EMPOWER: Using AI to Harness Electronic Health Records for Empowering Cancer Patients

Active
5/2025 ⟼ 12/2028
Why
Czech oncology patients navigate a fragmented information landscape which is difficult to contextualize: national portals, hospital websites, patient-organization content, or printed leaflets. In effect, the system asks the sickest individuals to be the most efficient researchers. Access to information does not automatically translate into understanding, especially for patients with lower health or digital literacy.
What we are building
Within EMPOWER we are designing, deploying, and studying Onkorádce, an AI assistant for oncology patients and the public. It is envisioned as a trustworthy, human guide helping patients understand cancer, their diagnosis, treatment, and the care system — anytime, with the confidence of verified information.

The assistant combines three lines of work:
- Grounded language models — answers are generated against a curated knowledge base of authoritative Czech oncology sources, so responses stay traceable to their origin rather than relying on a model's parametric memory alone, using state-of-the-art RAG application to oncology.
- Personalisation from clinical and interaction context — tailoring information delivery to a patient's situation and stated needs, learned from their interactions with the assistant and, where appropriate, from their electronic health records; and we research state-of-the-art models for extracting clinical events from Czech clinical notes.
- Intuitive interfaces — conversational and search-like interaction designed with, and for, patients who are not digital natives.
How we study it
EMPOWER is using research-through-design and participative design methodologies: the assistant itself is the research instrument. Deployment is staged to ensure safety of patients, beginning with offline evals and moving into progressively richer real-world settings inside the hospital, with clinician oversight throughout. Across these stages we investigate four questions:
- How do we translate established patient information needs into the design of a patient-facing AI assistant?

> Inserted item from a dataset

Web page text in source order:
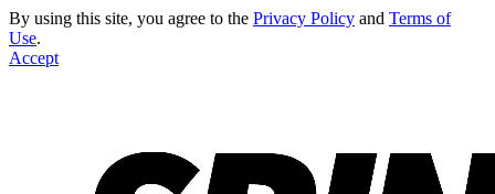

- How can such a system be architected and constrained to deliver clinically reliable, personalised, and understandable information?
- How do patients actually interact with the assistant in real clinical settings, and where does it fail them?
- To what extent does its use change patient-reported empowerment and satisfaction with health information?
Team and partners
EMPOWER is a collaboration between MUNI and the Masaryk Memorial Cancer Institute (MMCI) in Brno. The multidisciplinary team of roughly 17 people includes AI researchers from our group with oncologists, clinical psychologists, behavioural researchers, staff of MMCI's Information and Education Center, healthcare legal-compliance experts, and cloud-infrastructure partners. Our group coordinates the consortium and delivers the bulk of the R&D work, under PI doc. Vít Nováček.
Funding
The project is supported by the Ministry of Health of the Czech Republic under the Healthcare Applied Research Support Program 2024–2030, grant NW25-09-00465.